Monday, March 17, 2008


Here is my next instalment of Profiles of Leadership in America. Not all efforts by great leaders are counted as immediate successes or even as successful as intended. Nevertheless, intentions often count for much and, in the case of James Oglethorpe, his dream of a Georgia, successful and offering freedom for all, eventually became reality, although almost a century after his death.

James Oglethorpe
December, 22 1696—June 30, 1785

Last, but not least, of the original thirteen American colonies was Georgia (named for England’s King George II). When one thinks of Georgia today, they may think of the pro-slavery state deep in the antebellum south. Though it did eventually become a great stronghold of slavery, its founder, James Oglethorpe did not intend it to be.

James Oglethorpe was a well-educated English soldier that, as a young officer of 18 years of age, had served with distinction in the Austrian army of Prince Eugene of Savoy in his campaign against the Turks. In 1722, Oglethorpe was sent to Parliament, where he became acquainted with and concerned about the abuses of the debtor’s prison in London. He was appointed to a committee to investigate the abuses, and it was at this time that he conceived of his plan to send English debtors to North America to establish yet one more colony. He planed also to establish an asylum for oppressed Protestants throughout Europe.

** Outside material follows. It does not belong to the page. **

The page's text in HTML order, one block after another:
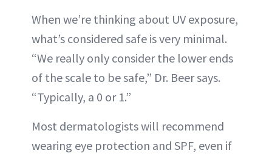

The fact that England wanted a defensive buffer between Spain’s colony in Florida and her own colonies to the north probably encouraged the King of England to grant a charter to Oglethorpe in1732. In 1733 with 120 original colonists he established Charleston and Savannah, and served for 10 years as Governor. His military experience served him well as he defended his colony and its neighbors against the Spaniards and Indians from Florida. His military successes and his efforts to trade with the Cherokees enabled Oglethorpe to render to the Crown services much beyond the usual of a colonial administrator. In 1739, during the War of Austrian Succession a related lesser conflict known as the War of Jenkin’s Ear erupted between Georgia and Spanish Florida. With Seminole Indian allies, Oglethorpe managed a number of successful raids on Spanish forts, with the ecception of a failed seige of St. Augustine.

Because the colony's primary role, in the British Governments’ eyes, was as a military buffer between English and Spanish-held territories and because of Oglethorpe’s personal views against slavery, the original plan for the colonisation of Georgia did not include, or allow the use of slave labour. In contrast to the other American colonies, Oglethorpe, as Governor of Georgia, insisted that slavery be forbidden in his colony. He not only hated slavery because it degraded blacks, but also because he believed that it promoted laziness in whites. He believed that slavery was contrary to the principles that his group was trying to embrace—of lifting the oppressed. He feared also the threat of bloody revolt, as was experienced in South Carolina’s Stono Rebellion of 1739.

James Oglethorpe’s attempt was, in some respects, a failure. The conditions for release from debtor’s prison, that Parliament set, were so difficult to meet for most debtors that very few actually arrived at Georgia’s shores. Almost half of those immigrating to Georgia were Germans, Swiss, and Scots including a few Jews. In some respects the anti slavery position kept the colony from competing economically. Land holdings no larger than 500 acres and no slave labor made it difficult to raise profitable cash crops like rice or tobacco. Many settlers began to oppose Oglethorpe and regarded him as a dictator, causing newer settlers to move on to the north, to South Carolina, where they felt less restrictions and a better likelihood of economic success. In 1750, after a series of political defeats, Oglethorpe essentially gave up his opposition to slavery and the ban was lifted. It was not long after Oglethorpe returned to England that Georgia followed the lead of her sister colonies and embraced slavery.

Although he was able to preserve his colony for England militarily, he returned to England, financially strapped because of the many non-repaid loans he made to his colonists and disappointed that slavery would surely take hold in his colony. After his return to England, in 1745, Oglethorpe was promoted to the rank of Major General. During the Jacobite War of that year his conduct resulted in a court marshal and equital. He was later raised in rank to full General and died in England.

Eventually, slavery and fewer restrictions on land ownership transformed Georgia into a booming colony. Though it became an economic success in his absence, Oglethorpe’s Georgia was an experiment in noble humanity that failed. If James Oglethorpe had been as good a financial leader as he was a moral leader, perhaps he could have changed the philosophic tide in the southern colonies. If the need for profit could have been met without resorting to immorality of slavery, the term “antebellum south” might not have meaning today.